Members of the SHAKA movement have vowed to appeal the case which seeks a temporary moratorium on GMO crops in Maui County. In yesterday’s ruling, Judge Susan Oki Mollway said the ordinance exceeds the county’s authority.  County officials said they plan to abide by the judge’s ruling.

An attorney for the SHAKA Movement issued a statement saying the group, “and the individual proponents of the Maui ordinance are deeply saddened by the Hawaiʻi District Court’s ruling… holding that the voter approved initiative placing a temporary moratorium on GMO operations until a safety study is completed cannot be enforced.”

The Federal District Court ruled that the Maui ordinance was preempted by federal law that regulates the importation and movement of noxious weeds and state law that regulates agriculture.


Attorney Michael C. Carroll, legal counsel for SHAKA said the decision, “not only ignores the will of the people, but places at risk all state and local regulations that seek to address the harmful impacts associated with GMO operations. The decision invalidates a local ordinance that sought to protect against serious harms caused by these practices.

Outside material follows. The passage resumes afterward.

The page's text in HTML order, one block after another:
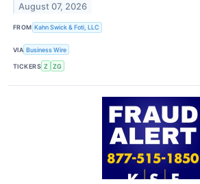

The decision ignores the harms to Maui county and the Hawaiʻi Constitutional mandate placing obligations and duties on the counties to protect the natural environment.”

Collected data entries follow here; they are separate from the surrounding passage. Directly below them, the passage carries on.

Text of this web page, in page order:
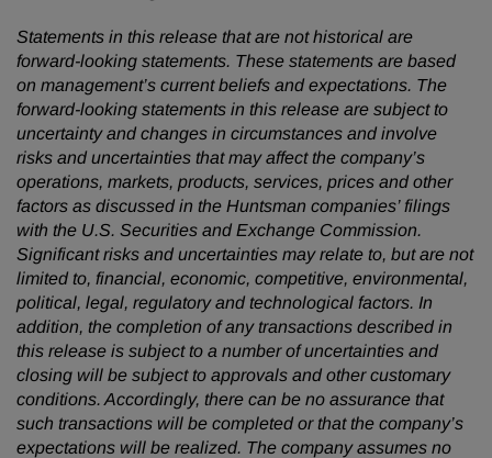
Statements in this release that are not historical are
forward-looking statements. These statements are based
on management’s current beliefs and expectations. The
forward-looking statements in this release are subject to
uncertainty and changes in circumstances and involve
risks and uncertainties that may affect the company’s
operations, markets, products, services, prices and other
factors as discussed in the Huntsman companies’ filings
with the U.S. Securities and Exchange Commission.
Significant risks and uncertainties may relate to, but are not
limited to, financial, economic, competitive, environmental,
political, legal, regulatory and technological factors. In
addition, the completion of any transactions described in
this release is subject to a number of uncertainties and
closing will be subject to approvals and other customary
conditions. Accordingly, there can be no assurance that
such transactions will be completed or that the company’s
expectations will be realized. The company assumes no
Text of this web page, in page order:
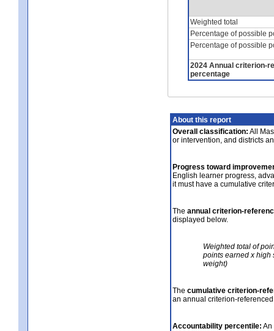
Weighted total
Percentage of possible
Percentage of possible
2024 Annual criterion-
percentage
About this report
Overall classification: All
or intervention, and districts
Progress toward
English learner progress,
it must have a cumulative
The annual criterion-
displayed below.
Weighted total of
points earned x high
weight)
The cumulative criterion-
an annual criterion-
Accountability percentile: An

In response to a request for comment, Carol Reimann, community affairs manager for Monsanto on Maui tells Maui now that, “As a member of this community for nearly 50 years, we are proud of our operations and of our contributions to the islands. We respect the demonstrators’ right to express their views and we remain firm in our commitment to ongoing dialogue with our neighbors as well as other community members.”

Mark Sheehan, spokesperson for SHAKA also commented saying, “The District Court’s ruling is a big blow to Maui County voters that adopted this ordinance given the dangers involved with GMO operations.  We do intend to appeal this decision and are hopeful that the 9th Circuit will recognize the impact that today’s ruling has on the community.”

Legal counsel for the SHAKA group notes that opposition to the initiative spent more than $7.9 million on a campaign saying it was, “The most money that has ever been expended on a local initiative in the State of Hawai‘i.”


Following the initiative’s passage by voters in November, Monsanto and Dow sought an injunction in federal court to stop enforcement of the law. The Federal District Court agreed with the injunction, which is currently on appeal with the Ninth Circuit Court.

“The moratorium has not been implemented based on this injunction, and now the decision on the overall enforceability of the ordinance will be made by the 9th Circuit Court of Appeals,” said attorney Carroll.

In a statement issued to Maui Now yesterday, John P. Purcell, PhD Vice President for Monsanto Hawaiʻi Business and Technology said, “We’re proud to be part of Hawaiʻi’s agricultural community, and look forward to continuing to support the communities in Maui, Molokaʻi and Oʻahu where our nearly 1,000 local employees live and work. We’re listening and we’ve heard the concerns some people have about GMOs and today’s farming practices.  Our commitment to ongoing dialogue with our neighbors doesn’t stop today. We understand the responsibility we have to farm sustainably and to work collaboratively, and we welcome the opportunity to continue having conversations with members of the community.”